_YOUR GOAL_
The line containing "Rose, ‘where he" and every line after it through the end of the records: return those exactly, and nothing more.

LISTED ENTRIES Start Marker

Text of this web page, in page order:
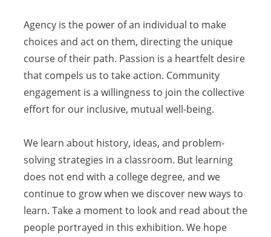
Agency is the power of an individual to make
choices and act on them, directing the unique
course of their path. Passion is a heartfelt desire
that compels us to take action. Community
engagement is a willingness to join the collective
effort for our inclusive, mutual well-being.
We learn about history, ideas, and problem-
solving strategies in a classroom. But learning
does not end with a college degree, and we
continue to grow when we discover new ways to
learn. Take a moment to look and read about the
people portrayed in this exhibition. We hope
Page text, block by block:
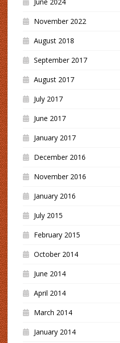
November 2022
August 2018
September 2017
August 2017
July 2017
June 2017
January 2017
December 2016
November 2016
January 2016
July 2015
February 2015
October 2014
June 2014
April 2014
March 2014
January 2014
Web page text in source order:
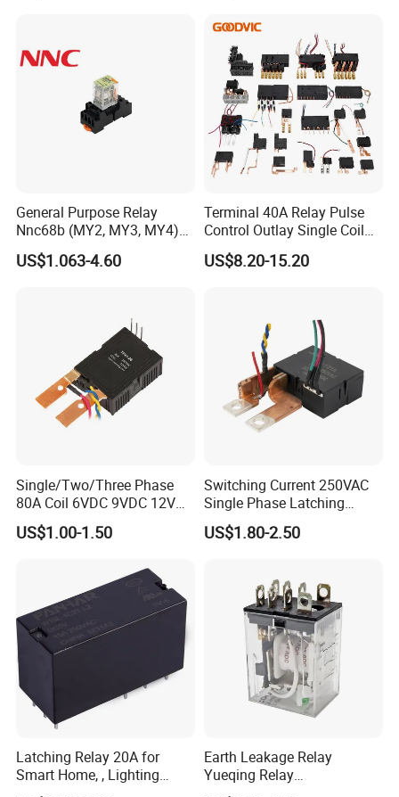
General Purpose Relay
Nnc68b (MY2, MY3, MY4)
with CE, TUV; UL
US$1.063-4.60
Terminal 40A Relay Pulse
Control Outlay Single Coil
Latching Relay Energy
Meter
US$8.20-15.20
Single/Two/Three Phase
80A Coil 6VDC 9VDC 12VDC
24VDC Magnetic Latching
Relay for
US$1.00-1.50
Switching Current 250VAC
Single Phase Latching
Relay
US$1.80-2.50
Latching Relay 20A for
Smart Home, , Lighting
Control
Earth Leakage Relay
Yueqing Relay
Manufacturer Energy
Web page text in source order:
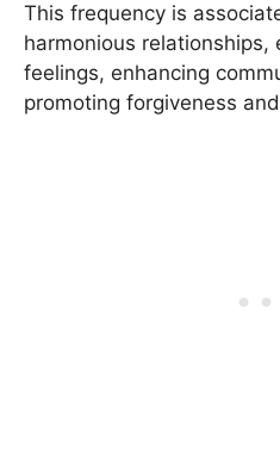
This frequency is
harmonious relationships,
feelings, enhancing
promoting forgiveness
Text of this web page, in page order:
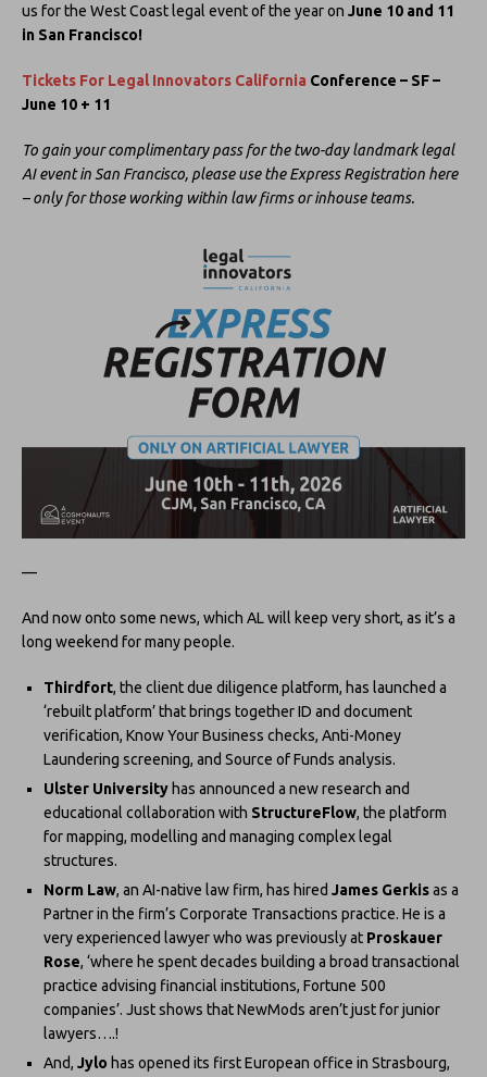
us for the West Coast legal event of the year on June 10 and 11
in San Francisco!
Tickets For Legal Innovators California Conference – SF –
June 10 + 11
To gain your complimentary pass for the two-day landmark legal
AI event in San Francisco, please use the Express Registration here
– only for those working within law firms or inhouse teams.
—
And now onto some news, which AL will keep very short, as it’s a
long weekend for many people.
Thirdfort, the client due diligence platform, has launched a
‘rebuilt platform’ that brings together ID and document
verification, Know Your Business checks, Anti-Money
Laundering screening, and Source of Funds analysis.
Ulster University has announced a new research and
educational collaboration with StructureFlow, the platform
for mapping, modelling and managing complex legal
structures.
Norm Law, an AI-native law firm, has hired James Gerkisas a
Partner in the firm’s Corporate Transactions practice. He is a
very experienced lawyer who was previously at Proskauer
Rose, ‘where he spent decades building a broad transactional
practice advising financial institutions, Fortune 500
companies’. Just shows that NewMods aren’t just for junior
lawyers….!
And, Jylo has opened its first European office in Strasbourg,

LISTED ENTRIES End Marker

_SOLUTION TO THE PROBLEM_
Rose, ‘where he spent decades building a broad transactional
practice advising financial institutions, Fortune 500
companies’. Just shows that NewMods aren’t just for junior
lawyers….!
And, Jylo has opened its first European office in Strasbourg,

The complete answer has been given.